Я провел ногтем по лезвию скальпеля: оно было гладким, без зазубрин, как того требовали правила, содержащиеся в книге Левит. Левой рукой оттянул крайнюю плоть, большим пальцем нащупал упругий край головки. Приставил скальпель к коже и аккуратно, точно опытный писарь, который проводит на листе ровную линию, начал делать надрез, стараясь вести лезвие вплотную к большому пальцу, чтобы случайно не задеть головку. Боль была невыносимой, но я сумел полностью сосредоточиться на работе. Крайняя плоть отделилась, я положил ее на блюдце и промокнул капли крови тряпицей, пропитанной теплой водой. Накладывать лигатуру не понадобилось, кровотечение не усиливалось. Я сжал член, но высвободить головку не удалось — мешали остатки прозрачной кожицы и уздечка. Чтобы довершить операцию, нужны заостренные ножницы.
Раздвоение личности было абсолютным: обычно стоны пациента не волнуют врача, а лишь вдохновляют. Конечно, больно, но ничего не поделаешь: если хочешь исцелиться, надо терпеть. Оттянув пинцетом оболочку, я отделил и ее, снова приложил мокрую тряпицу. Рана кровила на удивление слабо. Теперь надо присыпать заживляющим порошком и забинтовать.
— Господь Бог мой, Бог Авраама, Исаака и Иакова, я прошел брит мила и теперь полностью принадлежу к народу Израиля. Прими же меня и защити.
Я сделал еще глоток писко.
Спалось мне неважно. Донимала боль, но не покидало и чувство духовного обновления.
? ? ?
Буря улеглась. Корабль выстоял, все остались живы. Дальше плавание проходило спокойно: ни штормов, ни пиратов.
Двадцать второго июля 1627 года Франсиско сходит на берег в Кальяо. Смотрит по сторонам, замирая при виде знакомых пейзажей. На нем грязный балахон из грубой ткани, и выглядит арестант не лучше облепленного мухами нищего, которого он принял за отца, когда много лет назад впервые ступил на портовые улицы.
Капитан галеона подписывает бумаги и сдает пленника офицерам: они доставят его в Лиму. Сколько раз Франсиско проделывал этот путь в студенческие годы!
112
Утром я смог нормально помочиться. Остались только небольшой отек да слабый зуд. Кровотечение прекратилось. Я сменил повязку, позавтракал и отправился в больницу, однако к полудню почувствовал усталость и вернулся домой вздремнуть.

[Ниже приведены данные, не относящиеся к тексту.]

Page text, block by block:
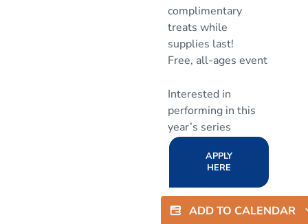
complimentary
treats while
supplies last!
Free, all-ages event
Interested in
performing in this
year’s series
APPLY
HERE
ADD TO CALENDAR
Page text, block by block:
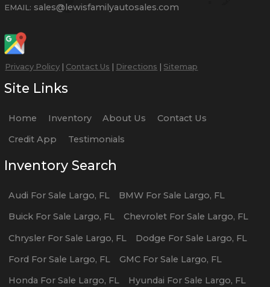
EMAIL: sales@lewisfamilyautosales.com
Privacy Policy | Contact Us | Directions | Sitemap
Site Links
Home Inventory About Us
Contact Us
Credit App
Testimonials
Inventory Search
Audi For Sale Largo, FL BMWFor Sale Largo, FL
Buick For Sale Largo, FL ChevroletFor Sale Largo, FL
Chrysler For Sale Largo, FL Dodge For Sale Largo, FL
Ford For Sale Largo, FL GMCFor Sale Largo, FL
Honda For Sale Largo, FL Hyundai For Sale Largo, FL
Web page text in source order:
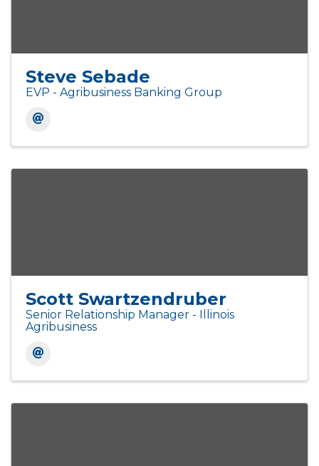
Steve Sebade
EVP - Agribusiness Banking Group
Scott Swartzendruber
Senior Relationship Manager - Illinois
Agribusiness
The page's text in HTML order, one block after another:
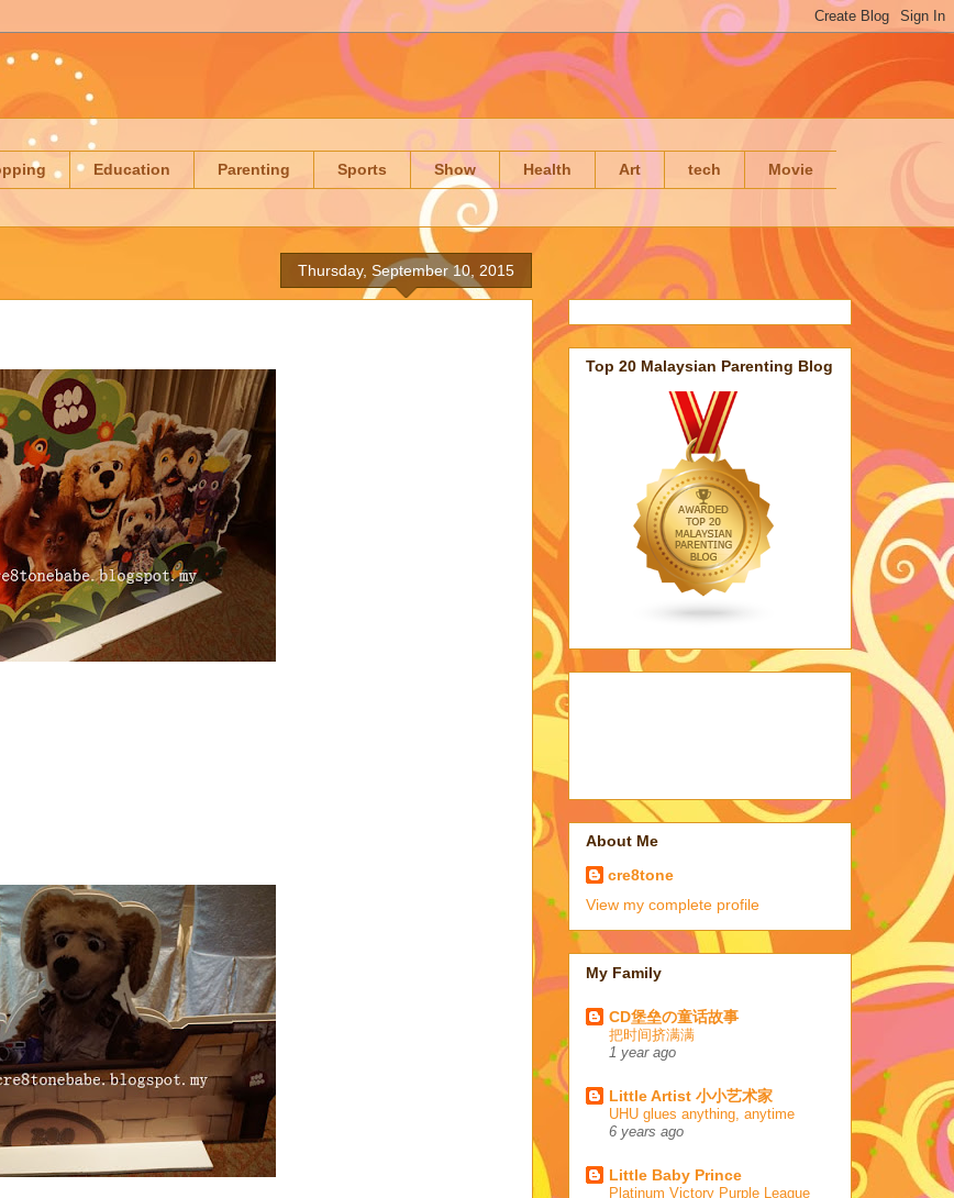
Education Parenting Sports Show Health Art tech Movie
Thursday, September 10, 2015
Top 20 Malaysian Parenting Blog
About Me
cre8tone
View my complete profile
My Family
CD堡垒の童话故事
把时间挤满满
1 year ago
Little Artist 小小艺术家
UHU glues anything, anytime
6 years ago
Little Baby Prince
Platinum Victory Purple League

Во дворе послышался голос сестры, и в голову мне пришла одна мысль. В тот же вечер, вполне оправившись после операции, я предложил Исабель съездить со мной в купальни, которые находились лигах в шести от Сантьяго. Мы оба нуждались в отдыхе. Сестра удивилась и в который раз стала восхищаться моей добротой.